▶ [What this task involves] All of the data is to be written out again exactly, without the pictures.

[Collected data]
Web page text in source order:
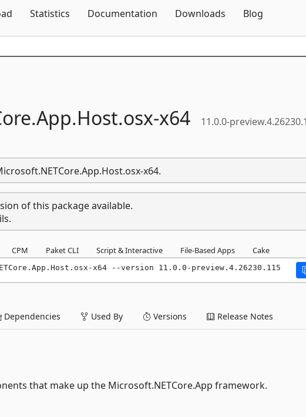
Statistics Documentation Downloads Blog
App.Host.osx-x64 11.0.0-
x64.
of this package available.
CPM Paket CLI Script & Interactive File-Based Apps Cake
x64 --version 11.0.0-preview.4.26230.115
Dependencies Used By Versions Release Notes
that make up the Microsoft.NETCore.App framework.
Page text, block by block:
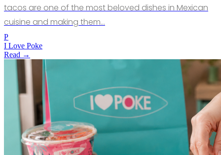
tacos are one of the most beloved dishes in Mexican
cuisine and making them…
P
I Love Poke
Read →
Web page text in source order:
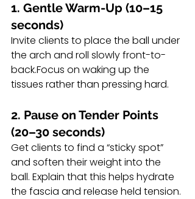
1. Gentle Warm-Up (10–15
seconds)
Invite clients to place the ball under
the arch and roll slowly front-to-
back.Focus on waking up the
tissues rather than pressing hard.
2. Pause on Tender Points
(20–30 seconds)
Get clients to find a “sticky spot”
and soften their weight into the
ball. Explain that this helps hydrate
the fascia and release held tension.
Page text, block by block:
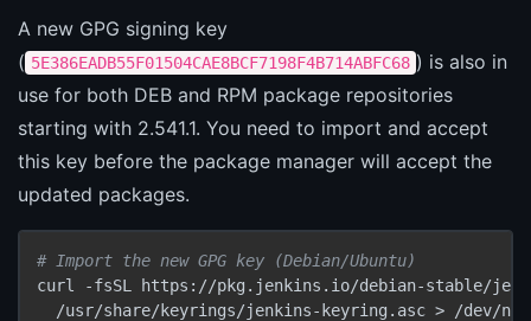
A new GPG signing key
( 5E386EADB55F01504CAE8BCF7198F4B714ABFC68 ) is also in
use for both DEB and RPM package repositories
starting with 2.541.1. You need to import and accept
this key before the package manager will accept the
updated packages.
# Import the new GPG key (Debian/Ubuntu)
curl -fsSL https://pkg.jenkins.io/debian-stable/
/usr/share/keyrings/jenkins-keyring.asc > /dev/
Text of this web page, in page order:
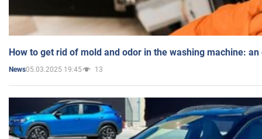
How to get rid of mold and odor in the washing machine:
News05.03.2025 19:45 13
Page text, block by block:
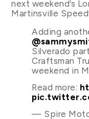
next weekend’s
Martinsville
Adding
Silverado
Craftsman
weekend in
Read more:
— Spire
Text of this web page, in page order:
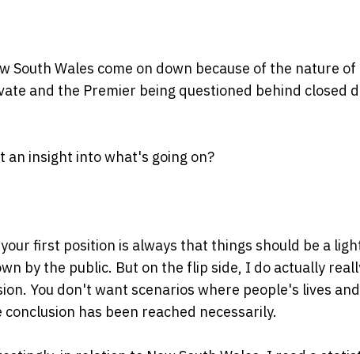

▶ [Exercise response]
Web page text in source order:
Statistics Documentation Downloads Blog
App.Host.osx-x64 11.0.0-
x64.
of this package available.
CPM Paket CLI Script & Interactive File-Based Apps Cake
x64 --version 11.0.0-preview.4.26230.115
Dependencies Used By Versions Release Notes
that make up the Microsoft.NETCore.App framework.
Page text, block by block:
tacos are one of the most beloved dishes in Mexican
cuisine and making them…
P
I Love Poke
Read →
Web page text in source order:
1. Gentle Warm-Up (10–15
seconds)
Invite clients to place the ball under
the arch and roll slowly front-to-
back.Focus on waking up the
tissues rather than pressing hard.
2. Pause on Tender Points
(20–30 seconds)
Get clients to find a “sticky spot”
and soften their weight into the
ball. Explain that this helps hydrate
the fascia and release held tension.
Page text, block by block:
A new GPG signing key
( 5E386EADB55F01504CAE8BCF7198F4B714ABFC68 ) is also in
use for both DEB and RPM package repositories
starting with 2.541.1. You need to import and accept
this key before the package manager will accept the
updated packages.
# Import the new GPG key (Debian/Ubuntu)
curl -fsSL https://pkg.jenkins.io/debian-stable/
/usr/share/keyrings/jenkins-keyring.asc > /dev/
Text of this web page, in page order:
How to get rid of mold and odor in the washing machine:
News05.03.2025 19:45 13
Page text, block by block:
next weekend’s
Martinsville
Adding
Silverado
Craftsman
weekend in
Read more:
— Spire
Text of this web page, in page order:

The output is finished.